I promise I will never joke about marketing ever again. Um, unless I forget. Again.

Leadership and Motivation

Why would two software developers risk annoying their respective supervisors by skipping their normal daily (civilized) work and volunteer instead to spend hours stuffing envelopes for my advertising campaign? And after getting caught and dragged back to programming, why did they come back, unbidden, after hours to finish the job?

Some days, I actually like human nature.

(Thanks also to dwiseman, who volunteered for the same reasons, but has a cover-up excuse: she works for me.)

Happiness Compromises

pphaneuf talks about being happy and how it's more important for him to make himself happy than to dilute all his energy trying to make everyone else happy... and yet, how he just wouldn't be happy if everyone else was unhappy, and other people being happy leads back to him being happy.

This is a classic compromise situation. The correct solution is not simply to sacrifice your own happiness for others' happiness, or vice versa, or to alternate randomly between them, but to find a way for one to lead to the other.

That's not actually very hard to do, in concept, at least. You have to find the root cause of the unhappiness and then fix it. Looking at it from such a high level automatically handles confusing issues like "Should I have some temporary unhappiness now for greater happiness later?" or "Should I be a little less unhappy now so that this person can be happy now so I can be happy later?" The underlying strategy - solving the root cause - can guide all your specific actions.

15 Mar 2006 (updated 18 Mar 2006 at 21:04 UTC) »
Marketing vs. My Sanity

Dear Mr./Ms. Personsname, [...]

Nitix is a serious product.

That's why I wrote this poem:

    Nitix for Sage Accpac ERP
    Is not only a novelty.
    It never loses any data;
    Our newest disks can now do SATA.

    And idb is patent pending.
    Your database will need no mending.
    Make more money, save more time!
    Only Nitix sells with rhyme!

[...]

Sincerely,
etc.

Final score: Marketing:1, My sanity:0

Split Brain Compromises

I've written several posts now about non-compromise solutions to problems. A non-compromise solution is definitely the best one. But suppose you can't find a non-compromise solution, or you have found one, but it's too hard or will take too long to implement?

Here's one example that's very hard to solve in a fully non-compromise way.

Introversion/Extroversion

People who are introverted find social interaction tiring. People who are extroverted find social interaction energizing. And for sitting by yourself, the situation is exactly reversed. That's the simplest, most informative way of explaining the two personality types that I've ever heard. It avoids the faulty assumption that, say, introverts can't deal well with people. Not true. They can, they just quickly get tired of it. Conversely, some people are extroverted and annoying.

Here's the problem: it seems that introversion/extroversion is hardwired into your personality, and introverts are better at some things while extroverts are better at other things, and virtually nobody is energized both by being alone and by socializing.

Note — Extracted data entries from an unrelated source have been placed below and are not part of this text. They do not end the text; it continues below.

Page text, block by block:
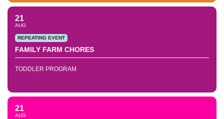
21
AUG
REPEATING EVENT
FAMILY FARM CHORES
TODDLER PROGRAM
21
AUG

Some problems require sitting and thinking. Some problems require socializing. If you're trying to improve yourself to be the very best at solving any particular kind of problem, you will have to choose at some point: are you an introvert or an extrovert? From there, you can choose the things you will and will not be great at.

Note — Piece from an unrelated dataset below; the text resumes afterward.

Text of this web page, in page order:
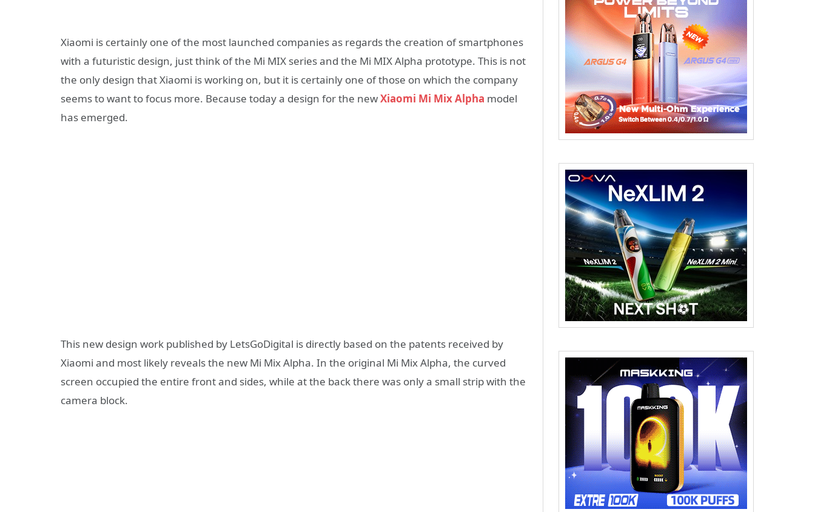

But the hardest problems require a little bit of each. A compromise solution like this might entirely prevent you from being able to solve such problems.

What can you do about it? I see two possibilities: first, if you're an introvert, you can find one or more extroverts to work with. The compromise here: now you have to trust people before they've earned it, because you don't have the skills yourself. I've recently become intimately familiar with the results of this compromise.

Second, you can develop a split personality and switch between the two. Hey, humans are flexible. This compromise can have fairly obvious sanity-related consequences, but might be plausible in the short term to prepare for a switch (safely, this time) to solution 1.

Texas = Meat

And how!

Fry's = Crack

Once upon a time, noise cancelling headphones were prohibitively expensive. Now you can get cheap ones with decent noise cancellation. Unfortunately, the reason they're cheap is that the non-noise sound quality is crap.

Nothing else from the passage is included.